**WORK TASK:** Provide again, from the entries below, every line from the one containing "health problem or" through the one containing "Legal Corporate Policies", exactly as written, and no other line.

**STORED DATA:**
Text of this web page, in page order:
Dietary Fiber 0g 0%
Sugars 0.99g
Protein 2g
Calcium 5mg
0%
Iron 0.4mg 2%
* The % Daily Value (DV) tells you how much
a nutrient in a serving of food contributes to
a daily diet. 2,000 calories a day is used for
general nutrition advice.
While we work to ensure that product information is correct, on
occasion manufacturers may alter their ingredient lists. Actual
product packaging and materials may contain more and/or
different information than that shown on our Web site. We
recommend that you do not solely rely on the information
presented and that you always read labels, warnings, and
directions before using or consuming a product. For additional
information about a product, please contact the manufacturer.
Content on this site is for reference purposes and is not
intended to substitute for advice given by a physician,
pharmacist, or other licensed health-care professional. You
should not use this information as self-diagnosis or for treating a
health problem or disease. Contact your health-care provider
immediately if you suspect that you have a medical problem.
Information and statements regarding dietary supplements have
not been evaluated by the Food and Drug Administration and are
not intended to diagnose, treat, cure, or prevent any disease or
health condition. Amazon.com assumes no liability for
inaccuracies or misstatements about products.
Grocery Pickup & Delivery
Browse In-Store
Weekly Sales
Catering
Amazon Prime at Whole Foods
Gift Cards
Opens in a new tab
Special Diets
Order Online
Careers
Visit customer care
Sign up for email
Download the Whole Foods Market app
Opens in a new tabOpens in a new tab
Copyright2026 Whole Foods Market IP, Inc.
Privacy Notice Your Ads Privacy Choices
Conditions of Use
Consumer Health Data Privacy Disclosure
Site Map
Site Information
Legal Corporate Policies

==

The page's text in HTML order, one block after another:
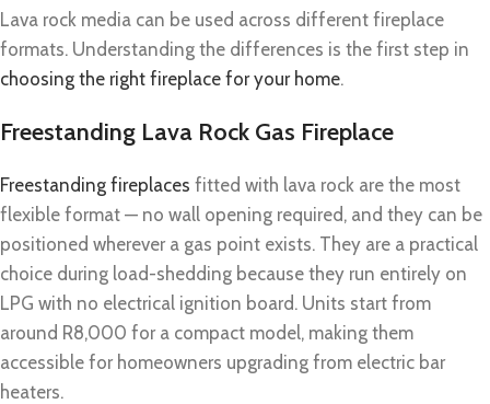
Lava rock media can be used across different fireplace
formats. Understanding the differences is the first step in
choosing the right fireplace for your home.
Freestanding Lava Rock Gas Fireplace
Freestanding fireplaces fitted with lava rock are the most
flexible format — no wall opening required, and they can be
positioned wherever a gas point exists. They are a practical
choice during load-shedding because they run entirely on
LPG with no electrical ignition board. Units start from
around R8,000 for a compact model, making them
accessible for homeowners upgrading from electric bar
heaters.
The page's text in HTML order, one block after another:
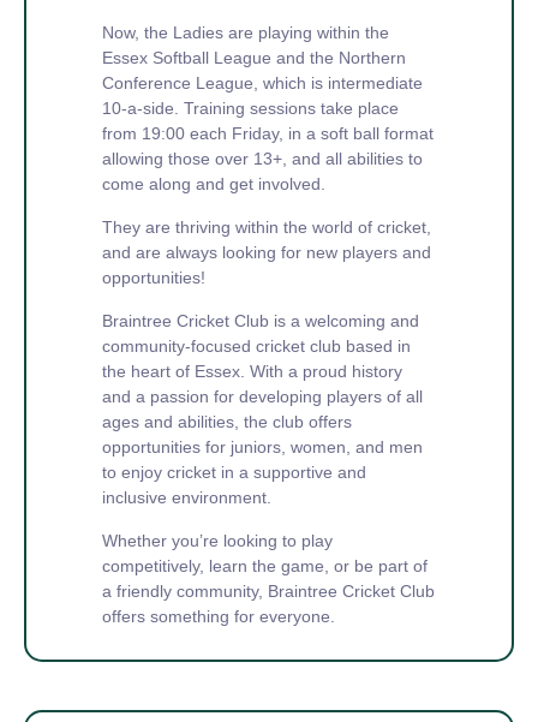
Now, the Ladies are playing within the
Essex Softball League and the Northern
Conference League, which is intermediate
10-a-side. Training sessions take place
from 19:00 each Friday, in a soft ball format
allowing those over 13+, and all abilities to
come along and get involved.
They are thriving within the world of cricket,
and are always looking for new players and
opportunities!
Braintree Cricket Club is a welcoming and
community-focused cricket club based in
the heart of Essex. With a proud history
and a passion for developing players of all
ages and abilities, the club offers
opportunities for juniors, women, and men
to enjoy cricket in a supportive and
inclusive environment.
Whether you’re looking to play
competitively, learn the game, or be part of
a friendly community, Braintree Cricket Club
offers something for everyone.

**EXERCISE OUTPUT:**
health problem or disease. Contact your health-care provider
immediately if you suspect that you have a medical problem.
Information and statements regarding dietary supplements have
not been evaluated by the Food and Drug Administration and are
not intended to diagnose, treat, cure, or prevent any disease or
health condition. Amazon.com assumes no liability for
inaccuracies or misstatements about products.
Grocery Pickup & Delivery
Browse In-Store
Weekly Sales
Catering
Amazon Prime at Whole Foods
Gift Cards
Opens in a new tab
Special Diets
Order Online
Careers
Visit customer care
Sign up for email
Download the Whole Foods Market app
Opens in a new tabOpens in a new tab
Copyright2026 Whole Foods Market IP, Inc.
Privacy Notice Your Ads Privacy Choices
Conditions of Use
Consumer Health Data Privacy Disclosure
Site Map
Site Information
Legal Corporate Policies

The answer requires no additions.